I glanced around the cramped office, at the piles of books on the floor, at the book-lined walls, at the small window, partly obscured by books. I remembered how puzzled I was when, during one of our first meetings, I’d spotted the brown adhesive tape around the window frame. By now, at the start of my second winter in Moscow, I’d learned that the tape was a necessity in old buildings, to avoid a freezing draught seeping in during the cold months.

Looking back at Lyudmila Aleksandrovna’s smile, I couldn’t tell if she was mocking me, or truly accusing me of being superfluous.

‘There are other examples,’ she said, ‘of course. I presume you’ve read Turgenev’s Diary of a Superfluous Man .’

‘Not yet.’

‘You could also say that our dear Pechorin in A Hero of Our Time is one of them. And, of course, our good old friend Oblomov.’

Oblomov ,’ I said. ‘I’ve read that.’ Goncharov’s Oblomov was the story of this guy who’s so bored and uninterested in the world that he spends a large part of the book trying to get out of bed.

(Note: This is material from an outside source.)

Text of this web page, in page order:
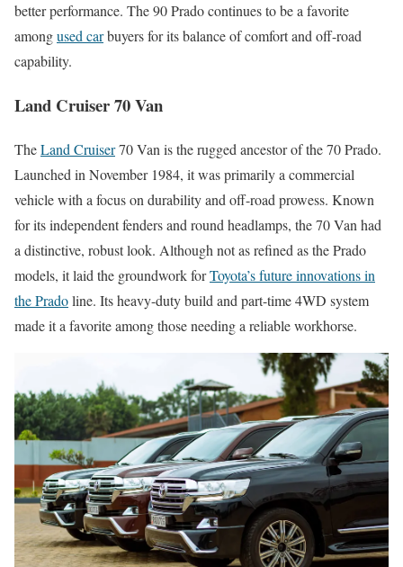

Lyudmila Aleksandrovna was now pointing her finger at me. ‘Martin, tell me, are you a superfluous man?’

‘I’m not into duels, if that’s what you mean.’

‘I’m serious,’ she said.

‘I don’t know, Lyudmila Aleksandrovna. I admit that my contribution to society is rather limited. But existential boredom, I don’t know.’

‘Think about it,’ she said.

In the end, I agreed to bring an entire outline of thesis chapters to our next meeting. We then talked about the impossible traffic in Moscow and she gave me a speech — a version of which I’d heard often from other Muscovites — about the city having the most efficient and beautiful metro system in the world.

Before leaving her office, I placed two theatre tickets on her desk — Chekhov’s Three Sisters at Taganskaya.

‘This is for you,’ I said. I’d been told that MGU professors expected little presents every now and then from their students. She stood up and thanked me for the tickets, said she would take her daughter to the theatre with her.

As I left Lyudmila Aleksandrovna’s office I was wondering who, among men, is not superfluous.

30

I HAD SOME SPARE TIME after seeing Lyudmila Aleksandrovna, so I decided to visit the university’s second-hand bookshops. Browsing through the Russian literature section I found an edition of War and Peace in two volumes, printed in 1944, with cardboard covers and a beautiful old-paper smell. I bought the two volumes for a hundred and forty rubles, about the price of a vodka shot in Propaganda.

I had arranged to meet Ira for lunch at the main stolovaya. I found her standing outside the entrance, reading a book in English. We said hello and I showed her my purchase. She seemed unimpressed.

‘Sergey’s mum has so many of these old books,’ she said. ‘We store them at the dacha.’ She dropped her book into a plastic bag. ‘Let’s eat. I’m starving.’

We stood at the end of the food queue. Ira looked thinner, her watery eyes brighter. When we reached the front, a sour-faced babushka with a paper kitchen hat loaded our trays with borsch, chicken, buckwheat. To drink we each took a glass of syrupy kompot. At the cashier’s desk I pointed at both our trays, but Ira insisted on paying for her own food.

‘It’s nice to be back at the university,’ I said, as we sat at one of the big tables by the window. I could see the courtyard covered in fresh snow. ‘I hardly come down these days.’

‘How’s the research going?’

‘I’m reading stuff,’ I said. ‘Thinking, meeting people. Just not writing that much. What about you, how are things?’